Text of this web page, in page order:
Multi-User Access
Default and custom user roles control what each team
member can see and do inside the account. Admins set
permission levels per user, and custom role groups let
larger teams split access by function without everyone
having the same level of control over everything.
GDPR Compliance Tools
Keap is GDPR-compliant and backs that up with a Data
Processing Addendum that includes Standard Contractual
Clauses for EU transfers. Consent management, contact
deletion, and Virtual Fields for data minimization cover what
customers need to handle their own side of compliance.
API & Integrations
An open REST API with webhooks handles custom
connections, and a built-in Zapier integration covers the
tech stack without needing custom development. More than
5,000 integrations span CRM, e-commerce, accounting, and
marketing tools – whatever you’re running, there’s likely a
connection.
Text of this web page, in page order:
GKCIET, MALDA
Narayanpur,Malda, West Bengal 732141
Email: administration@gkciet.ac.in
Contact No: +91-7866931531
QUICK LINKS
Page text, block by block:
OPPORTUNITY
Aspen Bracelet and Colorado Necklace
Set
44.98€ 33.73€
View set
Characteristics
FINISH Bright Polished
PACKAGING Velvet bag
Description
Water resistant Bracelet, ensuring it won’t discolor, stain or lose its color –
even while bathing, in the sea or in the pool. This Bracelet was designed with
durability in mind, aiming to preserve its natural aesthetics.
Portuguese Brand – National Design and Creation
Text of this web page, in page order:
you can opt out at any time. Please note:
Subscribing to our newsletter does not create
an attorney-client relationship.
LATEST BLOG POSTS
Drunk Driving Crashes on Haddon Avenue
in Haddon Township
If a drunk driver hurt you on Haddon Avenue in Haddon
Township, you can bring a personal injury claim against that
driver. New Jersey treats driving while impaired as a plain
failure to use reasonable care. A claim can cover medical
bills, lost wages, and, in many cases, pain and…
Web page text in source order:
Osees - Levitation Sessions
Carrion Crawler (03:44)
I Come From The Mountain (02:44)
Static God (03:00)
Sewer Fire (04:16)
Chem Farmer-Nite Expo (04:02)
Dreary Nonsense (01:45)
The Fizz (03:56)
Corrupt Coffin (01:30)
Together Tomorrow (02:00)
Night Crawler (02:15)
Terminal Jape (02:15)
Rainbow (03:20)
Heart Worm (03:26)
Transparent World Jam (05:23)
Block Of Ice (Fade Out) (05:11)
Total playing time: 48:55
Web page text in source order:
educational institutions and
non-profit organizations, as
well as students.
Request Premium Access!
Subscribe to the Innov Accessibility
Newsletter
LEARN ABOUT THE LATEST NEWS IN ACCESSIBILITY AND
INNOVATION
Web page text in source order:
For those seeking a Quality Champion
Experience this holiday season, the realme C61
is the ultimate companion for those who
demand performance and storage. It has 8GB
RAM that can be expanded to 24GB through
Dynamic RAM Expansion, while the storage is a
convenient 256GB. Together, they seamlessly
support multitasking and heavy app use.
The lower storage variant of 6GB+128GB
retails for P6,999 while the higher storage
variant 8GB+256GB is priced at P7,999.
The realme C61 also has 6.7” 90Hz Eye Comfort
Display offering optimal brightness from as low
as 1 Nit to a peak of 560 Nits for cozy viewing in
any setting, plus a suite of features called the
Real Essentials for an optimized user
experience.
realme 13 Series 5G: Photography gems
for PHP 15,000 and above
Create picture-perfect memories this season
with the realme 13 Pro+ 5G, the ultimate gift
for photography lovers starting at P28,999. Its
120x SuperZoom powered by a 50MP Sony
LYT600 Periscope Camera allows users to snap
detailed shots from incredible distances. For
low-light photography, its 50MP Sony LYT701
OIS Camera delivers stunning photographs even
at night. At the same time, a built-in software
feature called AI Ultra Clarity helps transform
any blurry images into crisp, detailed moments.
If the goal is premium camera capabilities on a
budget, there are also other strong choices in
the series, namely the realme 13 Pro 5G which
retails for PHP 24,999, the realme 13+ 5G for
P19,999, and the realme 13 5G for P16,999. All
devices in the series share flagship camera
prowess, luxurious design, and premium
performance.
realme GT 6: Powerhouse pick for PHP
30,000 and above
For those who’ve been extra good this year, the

==

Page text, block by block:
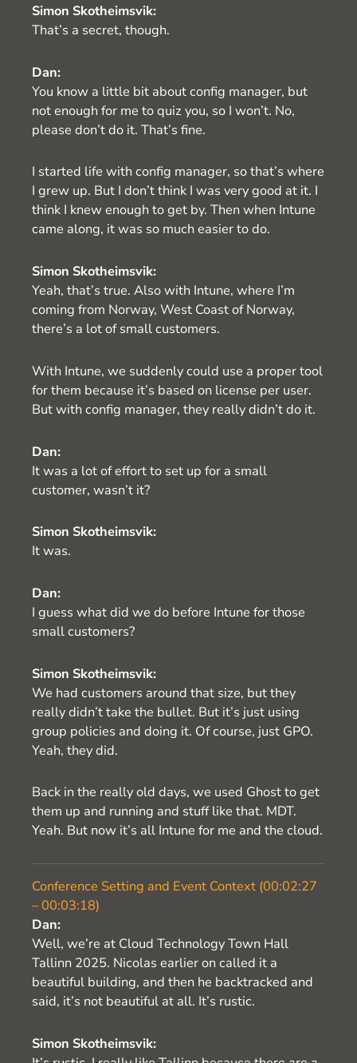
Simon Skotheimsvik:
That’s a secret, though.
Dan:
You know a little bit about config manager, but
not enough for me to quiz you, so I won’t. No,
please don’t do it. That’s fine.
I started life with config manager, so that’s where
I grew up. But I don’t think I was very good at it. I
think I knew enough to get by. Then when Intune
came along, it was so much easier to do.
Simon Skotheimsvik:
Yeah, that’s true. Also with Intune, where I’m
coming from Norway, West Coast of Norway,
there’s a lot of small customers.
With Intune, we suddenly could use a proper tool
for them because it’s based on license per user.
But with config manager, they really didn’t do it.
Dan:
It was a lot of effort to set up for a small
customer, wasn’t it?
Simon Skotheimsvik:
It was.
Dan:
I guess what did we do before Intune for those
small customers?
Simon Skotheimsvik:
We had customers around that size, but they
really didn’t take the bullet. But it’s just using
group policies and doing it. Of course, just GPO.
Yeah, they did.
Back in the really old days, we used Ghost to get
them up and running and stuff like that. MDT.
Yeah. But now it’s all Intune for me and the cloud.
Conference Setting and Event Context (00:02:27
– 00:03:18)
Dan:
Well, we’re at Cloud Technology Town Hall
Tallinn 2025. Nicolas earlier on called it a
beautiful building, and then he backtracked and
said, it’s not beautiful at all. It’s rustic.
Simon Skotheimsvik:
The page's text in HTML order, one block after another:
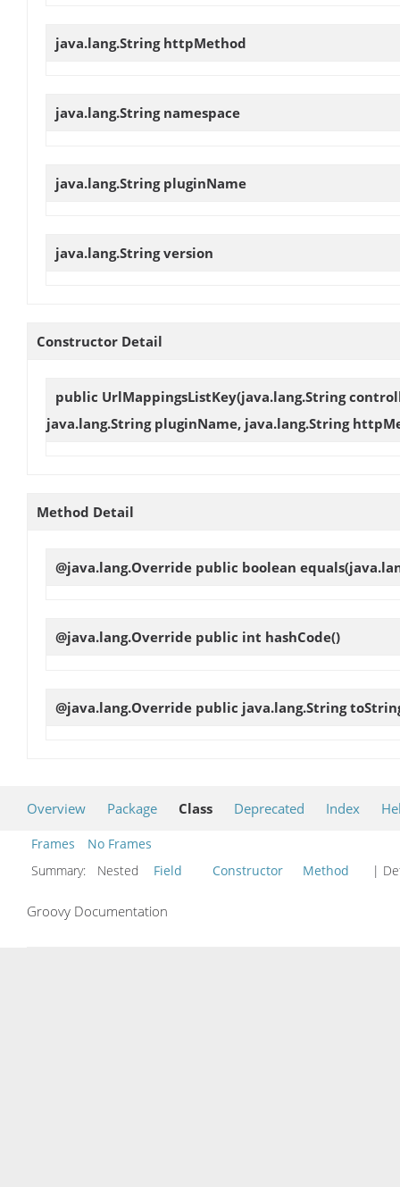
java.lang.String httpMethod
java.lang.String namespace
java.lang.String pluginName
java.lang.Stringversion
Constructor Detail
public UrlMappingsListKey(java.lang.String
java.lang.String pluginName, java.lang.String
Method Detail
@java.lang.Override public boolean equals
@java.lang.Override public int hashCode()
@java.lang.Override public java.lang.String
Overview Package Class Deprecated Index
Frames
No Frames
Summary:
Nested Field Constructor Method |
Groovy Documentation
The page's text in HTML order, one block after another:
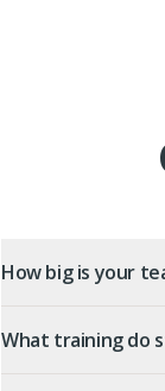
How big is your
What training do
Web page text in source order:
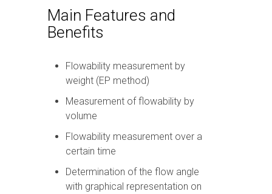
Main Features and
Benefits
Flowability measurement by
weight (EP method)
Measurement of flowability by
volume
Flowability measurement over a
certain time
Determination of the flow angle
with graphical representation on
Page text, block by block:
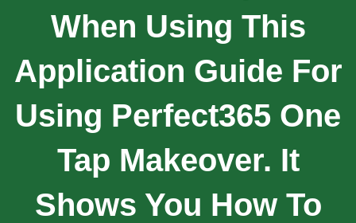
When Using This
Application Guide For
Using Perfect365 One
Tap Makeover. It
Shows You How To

## AIM OF THE TASK
With the line holding "Dynamic RAM Expansion, while the storage is a" as the first and the line holding "for PHP 15,000 and above" as the last, please transcribe exactly the lines of the material above in that range and nothing else.

## ANSWER FOR THIS EXERCISE
Dynamic RAM Expansion, while the storage is a
convenient 256GB. Together, they seamlessly
support multitasking and heavy app use.
The lower storage variant of 6GB+128GB
retails for P6,999 while the higher storage
variant 8GB+256GB is priced at P7,999.
The realme C61 also has 6.7” 90Hz Eye Comfort
Display offering optimal brightness from as low
as 1 Nit to a peak of 560 Nits for cozy viewing in
any setting, plus a suite of features called the
Real Essentials for an optimized user
experience.
realme 13 Series 5G: Photography gems
for PHP 15,000 and above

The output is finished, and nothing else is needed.